Numerical cubature for fully symmetric regions and adaptive methods for PDEs

完全对称区域的数值体积和偏微分方程的自适应方法

• 批准号: 2699-2007
• 负责人: Keast, Patrick
• 金额: $ 1.17万
• 依托单位: Dalhousie University
• 依托单位国家: 加拿大
• 项目类别: Discovery Grants Program - Individual
• 财政年份: 2007
• 资助国家: 加拿大
• 起止时间: 2007-01-01 至 2008-12-31
• 项目状态: 已结题
• 来源: https://www.nserc-crsng.gc.ca/ase-oro/Details-Detailles_eng.asp?id=366191
• 关键词: Numerical; cubature; fully; symmetric; regions

This research programme has two principal thrusts. One direction continues work carried out in thelast five years on the numerical solution of time dependent partial differential equations in onespace variable. Differential equations occur in many physical models, and often the solutionexhibits narrow layers with peaks or sharp variations. In many cases these peaks or areas of rapidchange move in time. For an approximate method of solution to be able to catch these features, thediscrete model must adapt to the solution. Software to approximate to the solutions with reliable errorestimates will be developed. We will investigate the use of high order interpolants in a method oflines context, in order to obtain inexpensive and reliable error estimates. Using anequi-distribution algorithm we will ensure that the error globally satisfies a user-defined errortolerance.The second thrust, which also is a continuation of a long standing research programme, isthe construction of methods for the numerical evaluation of integrals over multidimensionalregions having specified symmetries.  Examples of such regions are the n dimensional cube,sphere, simplex, octahedron, spherical surface, and the whole of n-space with a symmetricweight function. As shown in an earlier paper there is a strong connection between formulasfor the surface of the sphere and for the simplex. It is intended to investigate connectionsbetween formulas for the octahedron and the simplex. A long term plan is to set up softwareto accept as input the symmetries of the region, and a requested polynomial degree, and thento compute consistent structures for the formulas, set up the defining equations, and solvethem.

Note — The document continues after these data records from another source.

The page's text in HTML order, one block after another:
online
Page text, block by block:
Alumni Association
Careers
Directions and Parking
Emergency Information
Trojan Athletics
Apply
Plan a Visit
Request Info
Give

这项研究计划有两个主要目标。其中一个方向继续了过去五年来在单空间变量时变偏微分方程数值解方面所做的工作。微分方程出现在许多物理模型中，并且解通常呈现出具有峰值或急剧变化的窄层。在许多情况下，这些快速变化的峰值或区域随时间移动。对于能够捕捉这些特征的近似解方法，离散模型必须适应解。将开发具有可靠误差估计的近似解的软件。我们将研究使用高阶插值的方法oflines的背景下，为了获得廉价和可靠的误差估计。本文的第二个目标是建立具有特定对称性的多维区域上积分的数值计算方法，例如n维立方体、球面、单形、八面体、球面、椭圆形等。以及整个n-空间的权函数。正如在较早的文件有一个强大的连接formulasfor表面的领域和单纯形。它的目的是调查之间的联系公式的八面体和单纯形。一个长期的计划是建立软件接受输入的对称性的区域，和一个要求的多项式次数，然后计算一致的结构的公式，建立定义方程，并解决他们。